Essentially, the polyreg func calculates the values that Excel displays on a chart for the trend line. Excel will fit a poly-line on a chart and show the equation, but the only way to get those values in a cell is to manually type them in (sucks). I am sure you know what I am talking about.
The BusFunc add-in calcs the values in cells so they can be used to forecast the data points forward, without having to enter anything.
Just thought I would add that, I know some people like me were frustrated that Excel on calc’d the poly equation on charts, so the polyreg function is the solution.
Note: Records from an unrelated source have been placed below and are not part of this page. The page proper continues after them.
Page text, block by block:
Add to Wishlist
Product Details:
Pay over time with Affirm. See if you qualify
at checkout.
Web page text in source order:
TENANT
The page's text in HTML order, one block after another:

Turley: I’ve thought about converting my free cash flow numbers to natural logs in order to run an exponential regression. Exponential regressions are what most people seem to run on financial data because the slope does indeed provide you with the percent growth. However, there are two issues with doing it this way. First, you can’t take the natural log of a negative number and we often get negative cash flow at least temporarily. Second, using an exponential growth curve often results in forecasting higher growth in the more distant future than using a straight line. I think exponential growth curves are more appropriate to use to model young companies with explosive growth. However, as value investors, we tend to study more mature companies. My hypothesis is that a linear curve is the more appropriate way to describe free cash flow growth in these companies.
Thanks for reminding me about the business functions add-in. I haven’t used it before, but I’ve seen reference to it a few times. I would strongly caution you from using polynomial regressions with small data samples. It might give you higher R^2 numbers, but they are likely to be meaningless for forecasting. I was taught to always use the simplest functional form unless there is a compelling theoretical reason to use a more sophisticated form and sufficient data.
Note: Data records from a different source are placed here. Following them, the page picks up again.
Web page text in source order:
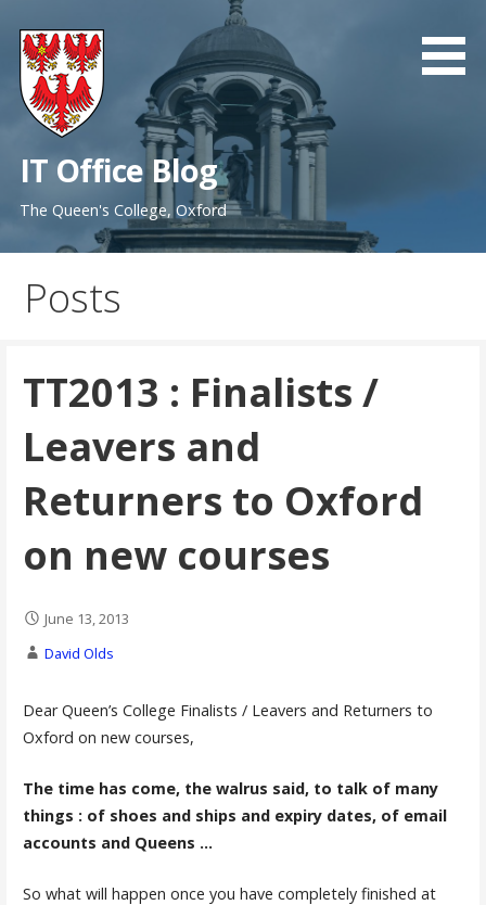
content
IT Office Blog
The Queen's College, Oxford
Posts
TT2013 : Finalists /
Leavers and
Returners to Oxford
on new courses
June 13, 2013
David Olds
Dear Queen’s College Finalists / Leavers and Returners to
Oxford on new courses,
The time has come, the walrus said, to talk of many
things : of shoes and ships and expiry dates, of email
accounts and Queens …
So what will happen once you have completely finished at
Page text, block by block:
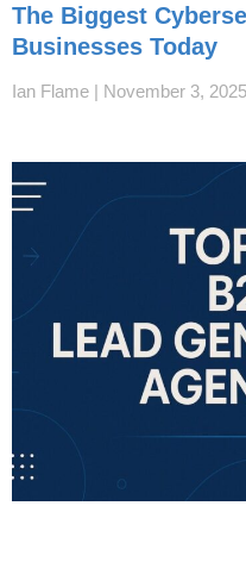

Ms: As I suspected, the linear r-squared for Pfizer is 0.924 and the exponential r-squared is only 0.898. I think the key here is that we are only looking at 7 years of FCF. If we looked at 20 years I suspect that the exponential curve would be a better fit.
I’m in the process of running a large pool of companies though both a linear and exponential regression on free cash flows from the past seven years. I’ll let you know what I find soon.
Following up on my comment #9, I realized that I shouldn’t be comparing r-squared values for different functional forms. In a dusty corner of my brain, I had a vague memory of being told that you can’t always compare r-squared values. I spent a little time this weekend researching the issue and sure enough I discovered in my old econometrics book that you can’t directly compare the coefficient of determination or r-squared from linear equations to the r-squared from a log-linear functional form. The good news is that you can transform the r-squared from log-linear regressions so that you can better compare them to linear regressions. The bad news is that there doesn’t appear to be a standard way to do this. It’s one of the reasons that it has taken me so long to follow up on this post.
In the case of Pfizer’s free cash flows, the adjusted, so called quasi-r-squared, is 0.88. This is real close to the initial exponential curve r-squared I reported on last week and therefore doesn’t change my conclusion that the linear curve is a better fit to historical PFE free cash flows. However, the quasi-r-squared is sometimes much different than the r-squared. Therefore, you need to be careful before choosing whether a linear or exponential curve are better at describing free cash flow growth over time.
Check out “SMF Add in” for excel, it’s a free add in that has the ability to pull historical and current financial information from all over the web.